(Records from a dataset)

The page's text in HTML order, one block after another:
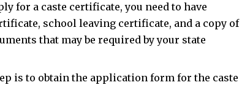
for a caste certificate, you need to have
school leaving certificate, and a copy of
that may be required by your state
is to obtain the application form for the caste
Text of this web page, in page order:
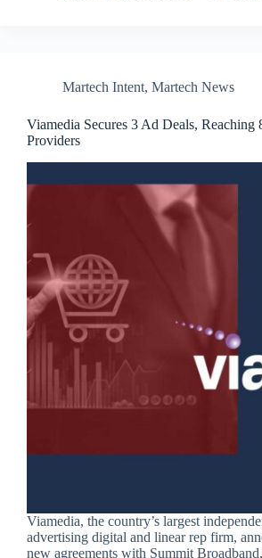
Martech Intent, Martech News
Viamedia Secures 3 Ad Deals, Reaching
Providers
Viamedia, the country’s largest
advertising digital and linear rep firm,
new agreements with Summit
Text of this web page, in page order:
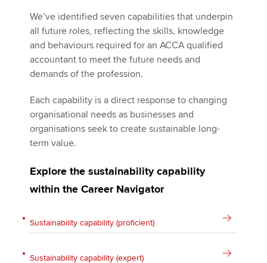
We’ve identified seven capabilities that underpin
all future roles, reflecting the skills, knowledge
and behaviours required for an ACCA qualified
accountant to meet the future needs and
demands of the profession.
Each capability is a direct response to changing
organisational needs as businesses and
organisations seek to create sustainable long-
term value.
Explore the sustainability capability
within the Career Navigator
Sustainability capability (proficient)
Sustainability capability (expert)
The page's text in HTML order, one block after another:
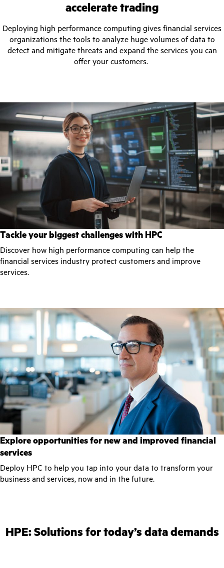
accelerate trading
Deploying high performance computing gives financial services
organizations the tools to analyze huge volumes of data to
detect and mitigate threats and expand the services you can
offer your customers.
Tackle your biggest challenges with HPC
Discover how high performance computing can help the
financial services industry protect customers and improve
services.
Explore opportunities for new and improved financial
services
Deploy HPC to help you tap into your data to transform your
business and services, now and in the future.
HPE: Solutions for today’s data demands
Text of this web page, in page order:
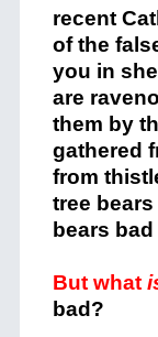
recent
of the
you in
are
them by
gathered
from
tree
bears
But what
bad?
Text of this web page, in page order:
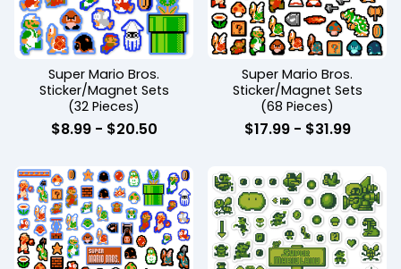
Super Mario Bros.
Sticker/Magnet Sets
(32 Pieces)
$8.99- $20.50
Super Mario Bros.
Sticker/Magnet Sets
(68 Pieces)
$17.99- $31.99
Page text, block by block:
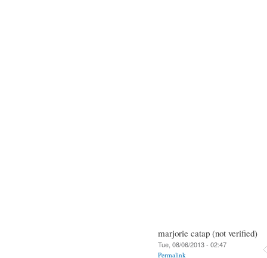
marjorie catap (not verified)
Tue, 08/06/2013 - 02:47
Permalink
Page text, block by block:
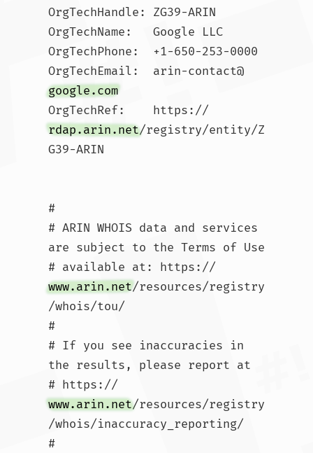
OrgTechHandle: ZG39-ARIN
OrgTechName:   Google LLC
OrgTechPhone:  +1-650-253-0000
OrgTechEmail:  arin-contact@
google.com
OrgTechRef:    https://
rdap.arin.net/registry/entity/Z
G39-ARIN
#
# ARIN WHOIS data and services
are subject to the Terms of Use
# available at: https://
www.arin.net/resources/registry
/whois/tou/
#
# If you see inaccuracies in
the results, please report at
# https://
www.arin.net/resources/registry
/whois/inaccuracy_reporting/
#
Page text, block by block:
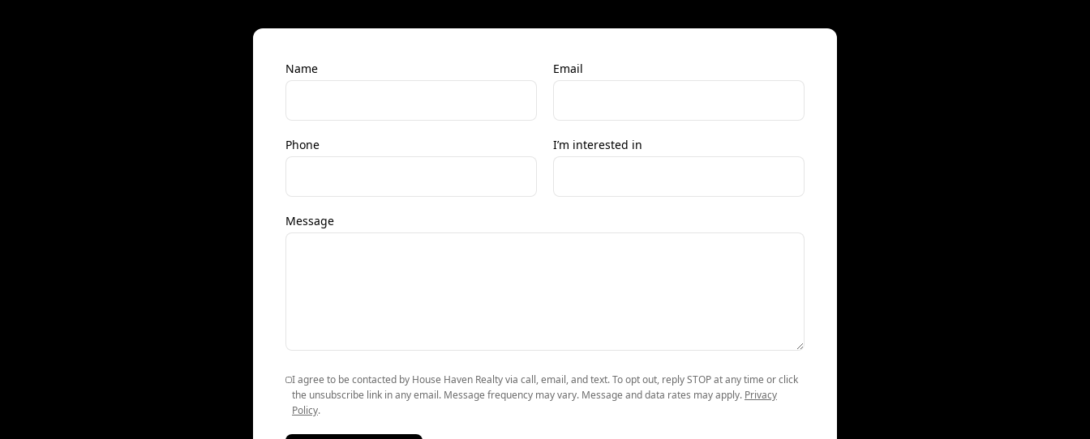
Name Email
Phone I’m interested in
Message
I agree to be contacted by House Haven Realty via call, email, and text. To opt out, reply STOP at any time or click
the unsubscribe link in any email. Message frequency may vary. Message and data rates may apply. Privacy
Policy.
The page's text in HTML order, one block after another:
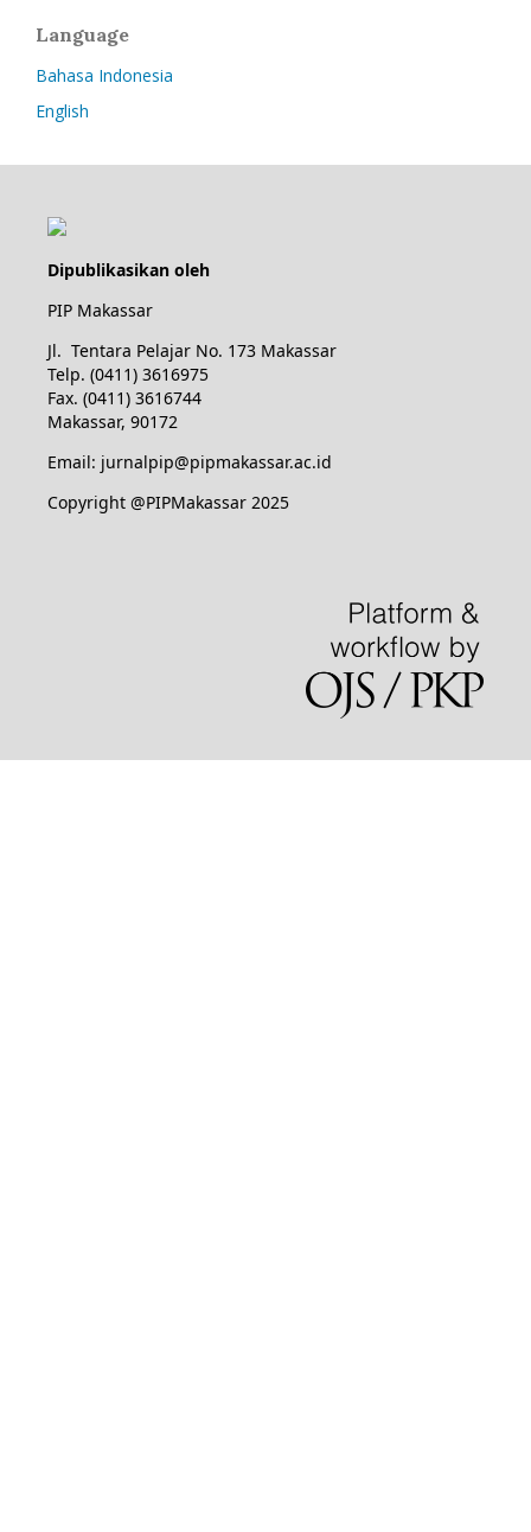
Language
Bahasa Indonesia
English
Dipublikasikan oleh
PIP Makassar
Jl. Tentara Pelajar No. 173 Makassar
Telp. (0411) 3616975
Fax. (0411) 3616744
Makassar, 90172
Email: jurnalpip@pipmakassar.ac.id
Copyright @PIPMakassar 2025
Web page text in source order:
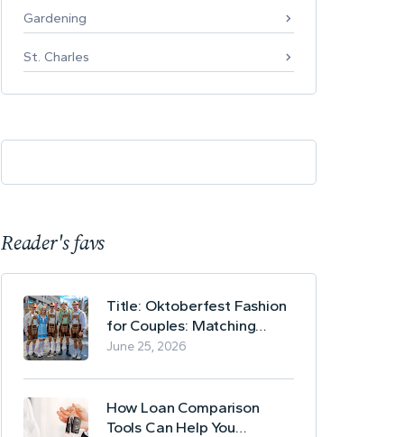
Gardening
St. Charles
Reader's favs
Title: Oktoberfest Fashion
for Couples: Matching
Lederhosen and Dirndl
June 25, 2026
How Loan Comparison
Tools Can Help You
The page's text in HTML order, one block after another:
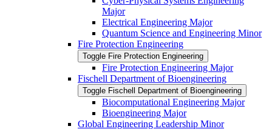
Major
Electrical Engineering Major
Quantum Science and Engineering Minor
Fire Protection Engineering
Toggle Fire Protection Engineering
Fire Protection Engineering Major
Fischell Department of Bioengineering
Toggle Fischell Department of Bioengineering
Biocomputational Engineering Major
Bioengineering Major
Global Engineering Leadership Minor
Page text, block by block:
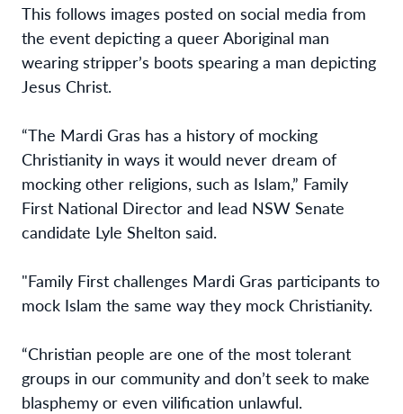
This follows images posted on social media from
the event depicting a queer Aboriginal man
wearing stripper’s boots spearing a man depicting
Jesus Christ.
“The Mardi Gras has a history of mocking
Christianity in ways it would never dream of
mocking other religions, such as Islam,” Family
First National Director and lead NSW Senate
candidate Lyle Shelton said.
"Family First challenges Mardi Gras participants to
mock Islam the same way they mock Christianity.
“Christian people are one of the most tolerant
groups in our community and don’t seek to make
blasphemy or even vilification unlawful.
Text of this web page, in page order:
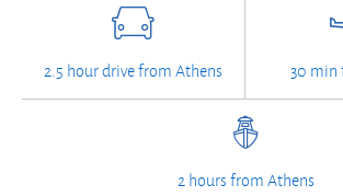
2.5 hour drive from Athens 30 min
2 hours from Athens
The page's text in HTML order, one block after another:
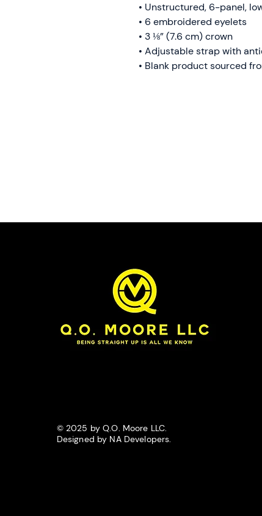
• Unstructured, 6-panel,
• 6 embroidered eyelets
• 3 ⅛” (7.6 cm) crown
• Adjustable strap with
• Blank product sourced
© 2025 by Q.O. Moore LLC.
Designed by NA Developers.

• [Work item]: Would you provide an exact, picture-free copy of the data above?

• [Finished task]:
The page's text in HTML order, one block after another:
for a caste certificate, you need to have
school leaving certificate, and a copy of
that may be required by your state
is to obtain the application form for the caste
Text of this web page, in page order:
Martech Intent, Martech News
Viamedia Secures 3 Ad Deals, Reaching
Providers
Viamedia, the country’s largest
advertising digital and linear rep firm,
new agreements with Summit
Text of this web page, in page order:
We’ve identified seven capabilities that underpin
all future roles, reflecting the skills, knowledge
and behaviours required for an ACCA qualified
accountant to meet the future needs and
demands of the profession.
Each capability is a direct response to changing
organisational needs as businesses and
organisations seek to create sustainable long-
term value.
Explore the sustainability capability
within the Career Navigator
Sustainability capability (proficient)
Sustainability capability (expert)
The page's text in HTML order, one block after another:
accelerate trading
Deploying high performance computing gives financial services
organizations the tools to analyze huge volumes of data to
detect and mitigate threats and expand the services you can
offer your customers.
Tackle your biggest challenges with HPC
Discover how high performance computing can help the
financial services industry protect customers and improve
services.
Explore opportunities for new and improved financial
services
Deploy HPC to help you tap into your data to transform your
business and services, now and in the future.
HPE: Solutions for today’s data demands
Text of this web page, in page order:
recent
of the
you in
are
them by
gathered
from
tree
bears
But what
bad?
Text of this web page, in page order:
Super Mario Bros.
Sticker/Magnet Sets
(32 Pieces)
$8.99- $20.50
Super Mario Bros.
Sticker/Magnet Sets
(68 Pieces)
$17.99- $31.99
Page text, block by block:
marjorie catap (not verified)
Tue, 08/06/2013 - 02:47
Permalink
Page text, block by block:
OrgTechHandle: ZG39-ARIN
OrgTechName:   Google LLC
OrgTechPhone:  +1-650-253-0000
OrgTechEmail:  arin-contact@
google.com
OrgTechRef:    https://
rdap.arin.net/registry/entity/Z
G39-ARIN
#
# ARIN WHOIS data and services
are subject to the Terms of Use
# available at: https://
www.arin.net/resources/registry
/whois/tou/
#
# If you see inaccuracies in
the results, please report at
# https://
www.arin.net/resources/registry
/whois/inaccuracy_reporting/
#
Page text, block by block:
Name Email
Phone I’m interested in
Message
I agree to be contacted by House Haven Realty via call, email, and text. To opt out, reply STOP at any time or click
the unsubscribe link in any email. Message frequency may vary. Message and data rates may apply. Privacy
Policy.
The page's text in HTML order, one block after another:
Language
Bahasa Indonesia
English
Dipublikasikan oleh
PIP Makassar
Jl. Tentara Pelajar No. 173 Makassar
Telp. (0411) 3616975
Fax. (0411) 3616744
Makassar, 90172
Email: jurnalpip@pipmakassar.ac.id
Copyright @PIPMakassar 2025
Web page text in source order:
Gardening
St. Charles
Reader's favs
Title: Oktoberfest Fashion
for Couples: Matching
Lederhosen and Dirndl
June 25, 2026
How Loan Comparison
Tools Can Help You
The page's text in HTML order, one block after another:
Major
Electrical Engineering Major
Quantum Science and Engineering Minor
Fire Protection Engineering
Toggle Fire Protection Engineering
Fire Protection Engineering Major
Fischell Department of Bioengineering
Toggle Fischell Department of Bioengineering
Biocomputational Engineering Major
Bioengineering Major
Global Engineering Leadership Minor
Page text, block by block:
This follows images posted on social media from
the event depicting a queer Aboriginal man
wearing stripper’s boots spearing a man depicting
Jesus Christ.
“The Mardi Gras has a history of mocking
Christianity in ways it would never dream of
mocking other religions, such as Islam,” Family
First National Director and lead NSW Senate
candidate Lyle Shelton said.
"Family First challenges Mardi Gras participants to
mock Islam the same way they mock Christianity.
“Christian people are one of the most tolerant
groups in our community and don’t seek to make
blasphemy or even vilification unlawful.
Text of this web page, in page order:
2.5 hour drive from Athens 30 min
2 hours from Athens
The page's text in HTML order, one block after another:
• Unstructured, 6-panel,
• 6 embroidered eyelets
• 3 ⅛” (7.6 cm) crown
• Adjustable strap with
• Blank product sourced
© 2025 by Q.O. Moore LLC.
Designed by NA Developers.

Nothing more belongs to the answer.